The "self-service" model: By codifying the design rules into the React Flow component, we essentially "embedded" a virtual designer into the code. SAs could now drag-and-drop their own agent architectures and generate professional, "Glass Box" style demos without needing my direct involvement on every pixel.
4.3 Cross-industry adaptability
While I cannot share specific visuals due to strict Non-Disclosure Agreements (NDAs), the framework proved highly adaptable. SAs successfully deployed this "Glass Box" pattern across a wide range of industries, including but not limited to:
Entertainment: orchestrating complex event logistics and venue management workflows.
Heavy manufacturing: monitoring construction equipment health (e.g., forklift maintenance) and visualizing predictive repair cycles.
Life sciences & pharma: accelerating drug discovery through R&D lab assistants and automated research paper analysis.
The conclusion: This transition marked the maturation of the project. The design didn't just serve one client (Company G) or one launch (AgentCore); it became a repeatable "AI Story" framework that empowered the entire organization to visualize complex intelligence, regardless of the domain.

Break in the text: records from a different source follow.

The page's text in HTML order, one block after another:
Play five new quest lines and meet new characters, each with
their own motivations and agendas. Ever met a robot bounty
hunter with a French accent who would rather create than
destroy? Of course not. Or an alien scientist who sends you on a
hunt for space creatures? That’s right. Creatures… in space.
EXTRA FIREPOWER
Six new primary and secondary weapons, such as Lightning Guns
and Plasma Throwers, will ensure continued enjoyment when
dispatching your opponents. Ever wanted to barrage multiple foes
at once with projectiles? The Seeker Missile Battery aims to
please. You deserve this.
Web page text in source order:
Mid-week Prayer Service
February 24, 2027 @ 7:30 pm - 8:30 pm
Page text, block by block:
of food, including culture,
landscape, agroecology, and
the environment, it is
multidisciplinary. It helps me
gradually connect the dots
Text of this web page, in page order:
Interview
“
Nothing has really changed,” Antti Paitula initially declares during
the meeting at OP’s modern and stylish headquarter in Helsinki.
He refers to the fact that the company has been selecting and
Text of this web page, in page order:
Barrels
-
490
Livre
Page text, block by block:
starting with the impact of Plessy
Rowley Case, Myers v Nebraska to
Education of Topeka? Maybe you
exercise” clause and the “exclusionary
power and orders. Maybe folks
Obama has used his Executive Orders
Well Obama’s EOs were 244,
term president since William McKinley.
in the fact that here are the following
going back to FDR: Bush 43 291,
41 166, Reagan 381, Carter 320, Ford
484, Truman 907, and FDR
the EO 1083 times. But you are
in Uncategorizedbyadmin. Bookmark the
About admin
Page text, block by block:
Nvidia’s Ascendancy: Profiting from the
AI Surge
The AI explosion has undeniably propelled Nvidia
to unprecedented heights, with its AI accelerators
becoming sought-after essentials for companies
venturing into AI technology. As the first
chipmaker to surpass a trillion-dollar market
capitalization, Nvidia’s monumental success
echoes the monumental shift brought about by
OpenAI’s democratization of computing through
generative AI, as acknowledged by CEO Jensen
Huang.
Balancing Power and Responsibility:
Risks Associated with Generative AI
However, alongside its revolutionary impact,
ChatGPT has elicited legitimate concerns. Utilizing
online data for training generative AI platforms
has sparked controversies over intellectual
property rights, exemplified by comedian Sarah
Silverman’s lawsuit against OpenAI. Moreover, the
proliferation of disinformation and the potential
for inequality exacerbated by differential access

5. Conclusion – Beyond the Interface
#BusinessImpact#AIPhilosophy#ContinuousLearning
5.1 Summary of Impact: Turning Complexity into Confidence
What started as a frantic 2-week sprint to build a single customer demo evolved into a foundational design framework for the entire organization.

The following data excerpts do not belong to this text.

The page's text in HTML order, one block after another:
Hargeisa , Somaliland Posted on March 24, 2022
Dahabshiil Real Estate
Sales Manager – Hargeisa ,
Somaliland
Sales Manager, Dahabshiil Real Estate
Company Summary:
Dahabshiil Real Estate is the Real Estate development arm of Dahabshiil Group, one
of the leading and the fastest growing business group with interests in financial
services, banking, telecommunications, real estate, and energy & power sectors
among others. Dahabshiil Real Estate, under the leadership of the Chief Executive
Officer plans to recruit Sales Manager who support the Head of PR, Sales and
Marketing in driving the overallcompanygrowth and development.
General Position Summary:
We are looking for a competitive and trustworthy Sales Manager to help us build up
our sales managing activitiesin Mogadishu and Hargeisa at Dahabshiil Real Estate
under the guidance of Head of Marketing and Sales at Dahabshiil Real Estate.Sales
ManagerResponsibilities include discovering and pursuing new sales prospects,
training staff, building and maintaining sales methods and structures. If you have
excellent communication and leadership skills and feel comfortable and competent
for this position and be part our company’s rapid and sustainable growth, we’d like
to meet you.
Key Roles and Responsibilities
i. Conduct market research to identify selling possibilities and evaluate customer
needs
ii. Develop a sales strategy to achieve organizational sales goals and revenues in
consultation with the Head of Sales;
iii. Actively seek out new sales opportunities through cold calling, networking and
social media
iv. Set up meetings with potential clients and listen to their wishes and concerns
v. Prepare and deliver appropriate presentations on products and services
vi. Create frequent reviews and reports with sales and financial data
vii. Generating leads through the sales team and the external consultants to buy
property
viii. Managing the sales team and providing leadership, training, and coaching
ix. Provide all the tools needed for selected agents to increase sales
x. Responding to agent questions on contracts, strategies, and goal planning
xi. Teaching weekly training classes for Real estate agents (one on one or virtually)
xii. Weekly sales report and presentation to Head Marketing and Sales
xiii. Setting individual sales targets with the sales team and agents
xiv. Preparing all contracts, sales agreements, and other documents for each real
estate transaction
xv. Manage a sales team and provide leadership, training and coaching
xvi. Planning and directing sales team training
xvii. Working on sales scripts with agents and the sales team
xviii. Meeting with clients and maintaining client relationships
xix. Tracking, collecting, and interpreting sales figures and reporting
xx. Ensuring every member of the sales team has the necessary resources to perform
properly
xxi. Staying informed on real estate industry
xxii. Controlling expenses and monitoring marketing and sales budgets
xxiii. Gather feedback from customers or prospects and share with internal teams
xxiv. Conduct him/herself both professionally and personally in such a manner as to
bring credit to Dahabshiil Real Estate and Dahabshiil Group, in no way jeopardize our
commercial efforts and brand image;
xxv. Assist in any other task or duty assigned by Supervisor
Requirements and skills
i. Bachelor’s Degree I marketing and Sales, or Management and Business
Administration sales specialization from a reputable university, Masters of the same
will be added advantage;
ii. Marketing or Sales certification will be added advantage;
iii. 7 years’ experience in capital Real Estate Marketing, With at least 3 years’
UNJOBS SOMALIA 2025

For the business: We transformed a "Black Box" technology into a "Glass Box" solution. By visualizing the invisible logic of AI, we helped Company G's leadership—and subsequently, clients across industries—move from skepticism to trust.
For the team: The "split-screen" pattern and the React Flow library solved a critical scalability bottleneck. It empowered non-designers (solutions architects) to tell compelling, consistent AI stories without needing a designer in every room.
5.2 Personal Growth: The Designer's Role in the AI Era
This project was a defining moment in my career. It taught me that in the age of Generative AI, a designer's role is no longer just about pixels or flows; it is about Translation.
Demystifying Fear: AI can be intimidating. My biggest takeaway is that understanding is the antidote to fear. As I dove deeper into the technical constraints (BDA, Guardrails, MCP), I realized that the more we understand the "Material," the better we can shape it.
Continuous learning: The rapid evolution from "Bedrock Agents" to "AgentCore" (section 3) proved that adaptability is the new stability. Staying curious and learning alongside the engineers was the only way to deliver a design that felt "real."
5.3 Final Thoughts: Human-Centricity as the North Star
No matter how powerful the Large Language Model becomes, the fundamental truth remains: technology must serve the user, not the other way around.
The lesson: Whether it was helping a panicked driver upload a video (section 2.2) or helping a busy claims specialist draft an email (section 2.5), the most successful features were always born from empathy, not just capability.
The vision: It is exhilarating to be part of an industry that is rewriting the rules of interaction. By keeping the user at the center, we ensure that these powerful tools don't just generate data—they generate value for the business and relief for the human on the other side of the screen.